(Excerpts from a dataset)
=====

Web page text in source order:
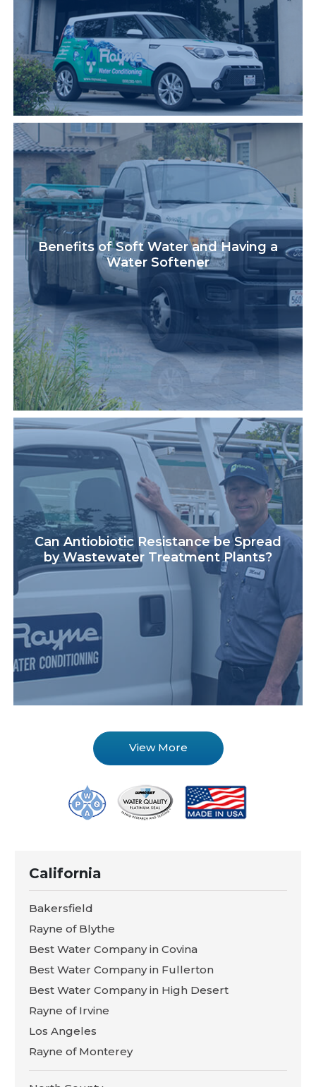
Benefits of Soft Water and Having a
Water Softener
Can Antiobiotic Resistance be Spread
by Wastewater Treatment Plants?
View More
California
Bakersfield
Rayne of Blythe
Best Water Company in Covina
Best Water Company in Fullerton
Best Water Company in High Desert
Rayne of Irvine
Los Angeles
Rayne of Monterey
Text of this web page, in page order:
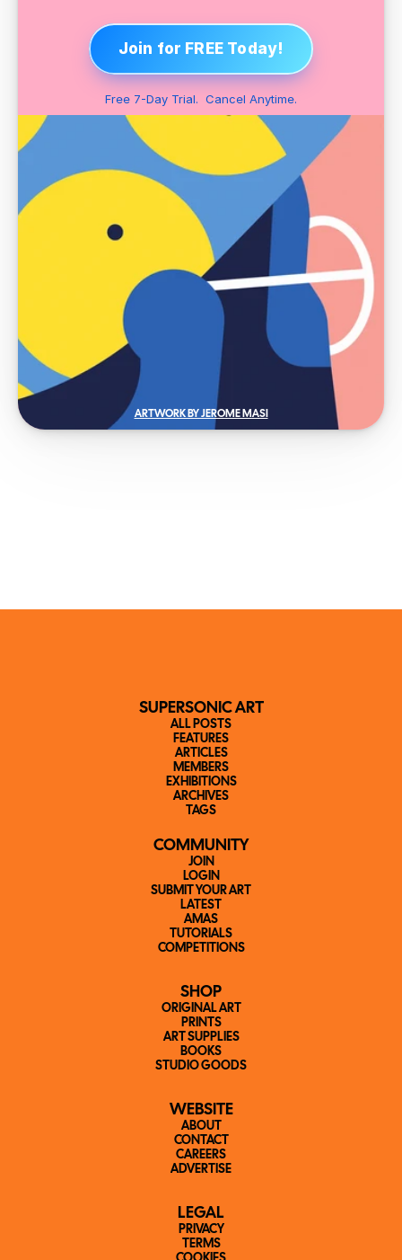
Join for FREE Today!
Free 7-Day Trial.  Cancel Anytime.
ARTWORK BY JEROME MASI
SUPERSONIC ART
ALL POSTS
FEATURES
ARTICLES
MEMBERS
EXHIBITIONS
ARCHIVES
TAGS
COMMUNITY
JOIN
LOGIN
SUBMIT YOUR ART
LATEST
AMAS
TUTORIALS
COMPETITIONS
SHOP
ORIGINAL ART
PRINTS
ART SUPPLIES
BOOKS
STUDIO GOODS
WEBSITE
ABOUT
CONTACT
CAREERS
ADVERTISE
LEGAL
PRIVACY
TERMS
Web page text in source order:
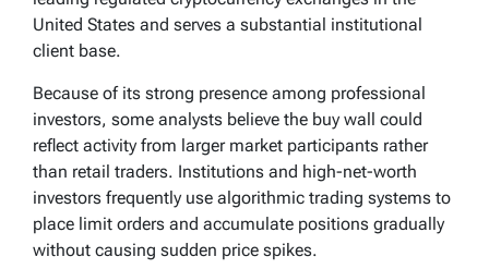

=====

What you will do: Return the lines above exactly; the images are not part of the copy.

Answer to the problem:
Web page text in source order:
Benefits of Soft Water and Having a
Water Softener
Can Antiobiotic Resistance be Spread
by Wastewater Treatment Plants?
View More
California
Bakersfield
Rayne of Blythe
Best Water Company in Covina
Best Water Company in Fullerton
Best Water Company in High Desert
Rayne of Irvine
Los Angeles
Rayne of Monterey
Text of this web page, in page order:
Join for FREE Today!
Free 7-Day Trial.  Cancel Anytime.
ARTWORK BY JEROME MASI
SUPERSONIC ART
ALL POSTS
FEATURES
ARTICLES
MEMBERS
EXHIBITIONS
ARCHIVES
TAGS
COMMUNITY
JOIN
LOGIN
SUBMIT YOUR ART
LATEST
AMAS
TUTORIALS
COMPETITIONS
SHOP
ORIGINAL ART
PRINTS
ART SUPPLIES
BOOKS
STUDIO GOODS
WEBSITE
ABOUT
CONTACT
CAREERS
ADVERTISE
LEGAL
PRIVACY
TERMS
Web page text in source order:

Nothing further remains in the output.